Xiao Zhen discovered that the scenery of each road is unique, and the scenery of the $i$-th road can be described by a positive integer $w_i$. Since Xiao Zhen has a private jet, he can ignore the roads and reach any vertex directly, but if a road is under maintenance, Xiao Zhen cannot enjoy the scenery on that road. He wants to maximize the total scenery value of the roads that are not under maintenance. Of course, he cannot disobey his father's wishes, and he does not want to lose face.
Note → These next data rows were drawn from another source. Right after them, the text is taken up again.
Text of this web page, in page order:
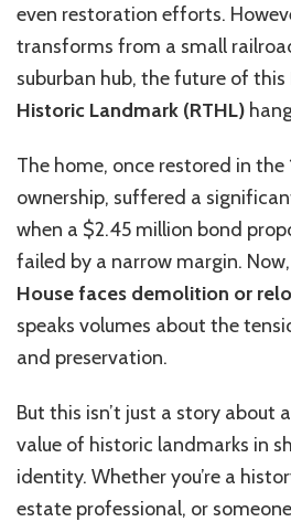
Growth
even restoration efforts.
transforms from a small
suburban hub, the future of this
Historic Landmark (RTHL)
The home, once restored in
ownership, suffered a
when a $2.45 million bond
failed by a narrow margin.
House faces demolition or
speaks volumes about the
and preservation.
But this isn’t just a story about
value of historic landmarks in
identity. Whether you’re a
estate professional, or
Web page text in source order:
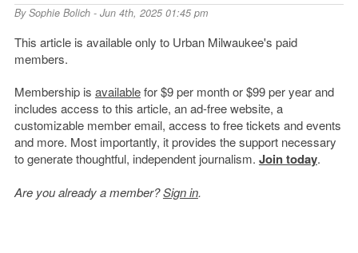
BySophie Bolich- Jun 4th, 2025 01:45 pm
This article is available only to Urban Milwaukee's paid
members.
Membership is availablefor $9 per month or $99 per year and
includes access to this article, an ad-free website, a
customizable member email, access to free tickets and events
and more. Most importantly, it provides the support necessary
to generate thoughtful, independent journalism. Join today.
Are you already a member?Sign in.
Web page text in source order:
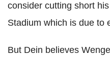
consider cutting short
Stadium which is due to
But Dein believes
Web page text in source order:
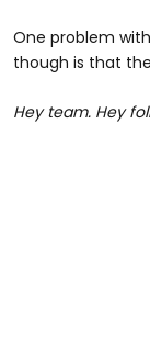
One problem
though is that
Hey team. Hey
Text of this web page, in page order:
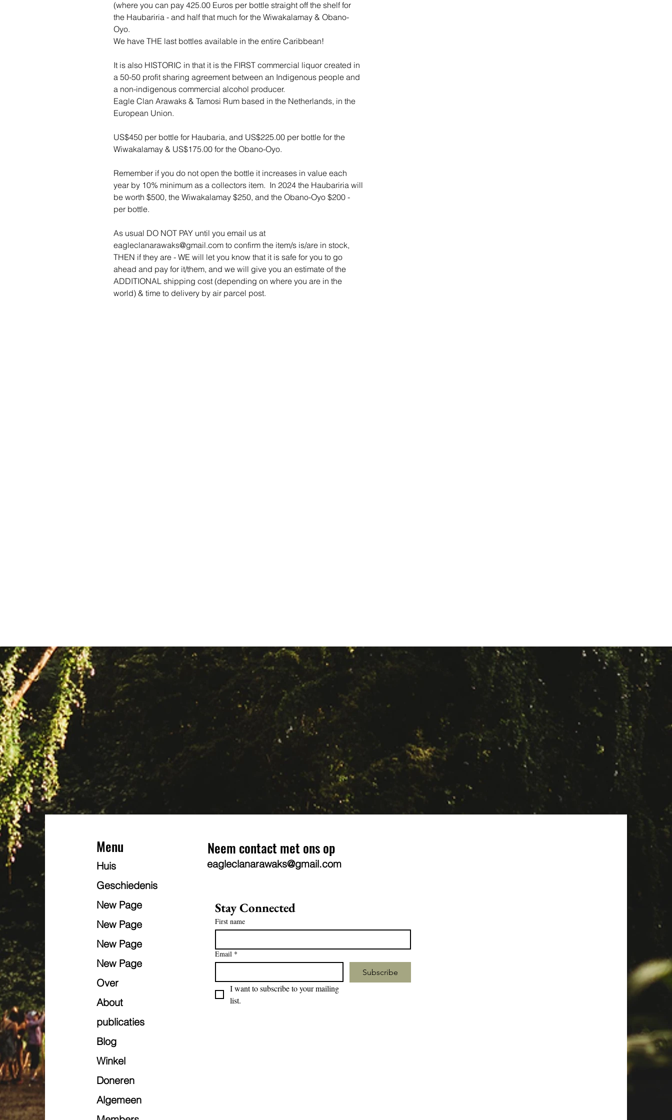
(where you can pay 425.00 Euros per bottle straight off the shelf for
the Haubariria - and half that much for the Wiwakalamay & Obano-
Oyo.
We have THE last bottles available in the entire Caribbean!
It is also HISTORIC in that it is the FIRST commercial liquor created in
a 50-50 profit sharing agreement between an Indigenous people and
a non-indigenous commercial alcohol producer.
Eagle Clan Arawaks & Tamosi Rum based in the Netherlands, in the
European Union.
US$450 per bottle for Haubaria, and US$225.00 per bottle for the
Wiwakalamay & US$175.00 for the Obano-Oyo.
Remember if you do not open the bottle it increases in value each
year by 10% minimum as a collectors item. In 2024 the Haubariria will
be worth $500, the Wiwakalamay $250, and the Obano-Oyo $200 -
per bottle.
As usual DO NOT PAY until you email us at
eagleclanarawaks@gmail.com to confirm the item/s is/are in stock,
THEN if they are - WE will let you know that it is safe for you to go
ahead and pay for it/them, and we will give you an estimate of the
ADDITIONAL shipping cost (depending on where you are in the
world) & time to delivery by air parcel post.
Menu
Huis
Geschiedenis
New Page
New Page
New Page
New Page
Over
About
publicaties
Blog
Winkel
Doneren
Algemeen
Neem contact met ons op
eagleclanarawaks@gmail.com
Stay Connected
First name
Email *
Subscribe
I want to subscribe to your mailing
list.
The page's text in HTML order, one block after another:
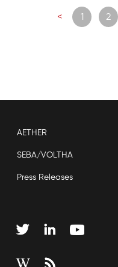
Posts
navigation
< 1 2
AETHER
SEBA/VOLTHA
Press Releases
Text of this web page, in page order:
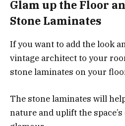
Glam up the Floor
Stone Laminates
If you want to add the look
vintage architect to your
stone laminates on your
The stone laminates will
nature and uplift the space’s
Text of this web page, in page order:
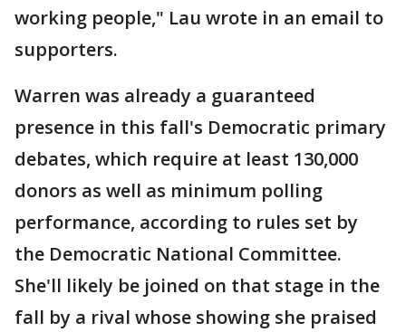
working people," Lau wrote in an email to
supporters.
Warren was already a guaranteed
presence in this fall's Democratic primary
debates, which require at least 130,000
donors as well as minimum polling
performance, according to rules set by
the Democratic National Committee.
She'll likely be joined on that stage in the
fall by a rival whose showing she praised

Now, Xiao Zhen has come to you, hoping you can help him calculate the maximum possible total scenery value of the roads not under maintenance.
Input
The first line contains three positive integers $n$, $m$, and $k$.
The following $m$ lines each contain three positive integers $u_i, v_i, w_i$, where $1 \le u_i \le n$ and $n+1 \le v_i \le 2n$, representing an edge connecting the $u_i$-th and $v_i$-th residential areas with a scenery value of $w_i$.
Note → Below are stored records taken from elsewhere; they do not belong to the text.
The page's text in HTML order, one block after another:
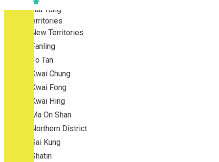
Yau Tong
New Territories
New Territories
Fanling
Fo Tan
Kwai Chung
Kwai Fong
Kwai Hing
Ma On Shan
Northern District
Sai Kung
Shatin
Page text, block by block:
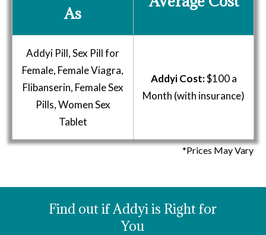
As
Addyi Pill, Sex Pill for
Female, Female Viagra,
Flibanserin, Female Sex
Pills, Women Sex
Tablet
Addyi Cost:$100 a
Month (with insurance)
*Prices May Vary
Find out if Addyi is Right for
You
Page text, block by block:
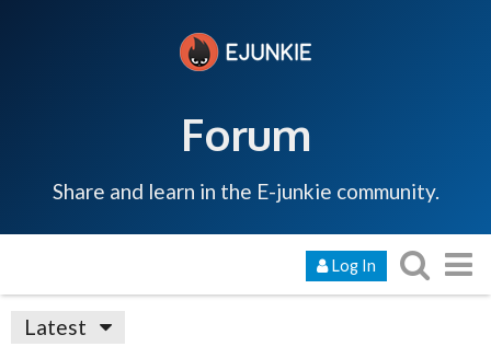
Forum
Share and learn in the E-junkie community.
Log In
Latest
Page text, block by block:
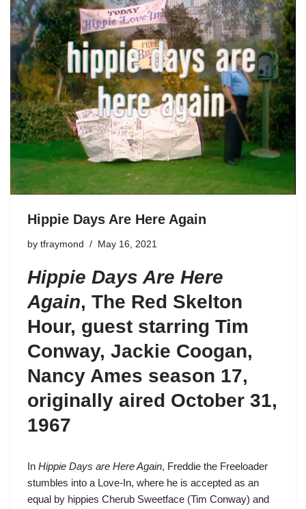
Hippie Days Are Here Again
by tfraymond May 16, 2021
Hippie Days Are Here
Again, The Red Skelton
Hour, guest starring Tim
Conway, Jackie Coogan,
Nancy Ames season 17,
originally aired October 31,
1967
In Hippie Days are Here Again, Freddie the Freeloader
stumbles into a Love-In, where he is accepted as an
equal by hippies Cherub Sweetface (Tim Conway) and
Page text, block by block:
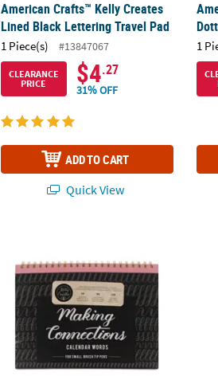
American Crafts™ Kelly Creates
Lined Black Lettering Travel Pad
1 Piece(s) #13847067
CLEARANCE
PRICE
$4.27
31% OFF
ADD TO CART
Quick View
1
American Crafts™ Small Brush
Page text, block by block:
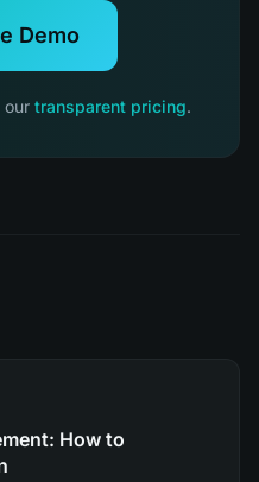
Demo
our transparent pricing.
How to

The input data guarantees that there is at most one road between any two residential areas.
Output
A single line containing two positive integers, representing the number of roads under maintenance and the maximum total scenery value.
If Xiao Zhen loses face regardless of which roads are chosen for maintenance, output "FACELESS" (without quotes).
Examples
Input 1
3 5 2 1 4 1 1 5 2 1 6 3 2 4 4 2 5 5
Output 1
FACELESS
Input 2
3 4 2 1 4 1 2 4 2 3 5 3 3 6 4
Output 2
0 10
Subtasks
The evaluation uses a subtask system. To receive points for a subtask, you must pass all data for that subtask.
Subtask 1 [8pts]: $n \le 10$, $m \le 20$
Subtask 2 [30pts]: $k = 2$
Subtask 3 [30pts]: $k = n$
Subtask 4 [32pts]: No special conditions
In all the above subtasks, $1 \le k \le n \le 100$, $1 \le m \le 2000$, $0 \le w \le 10000$.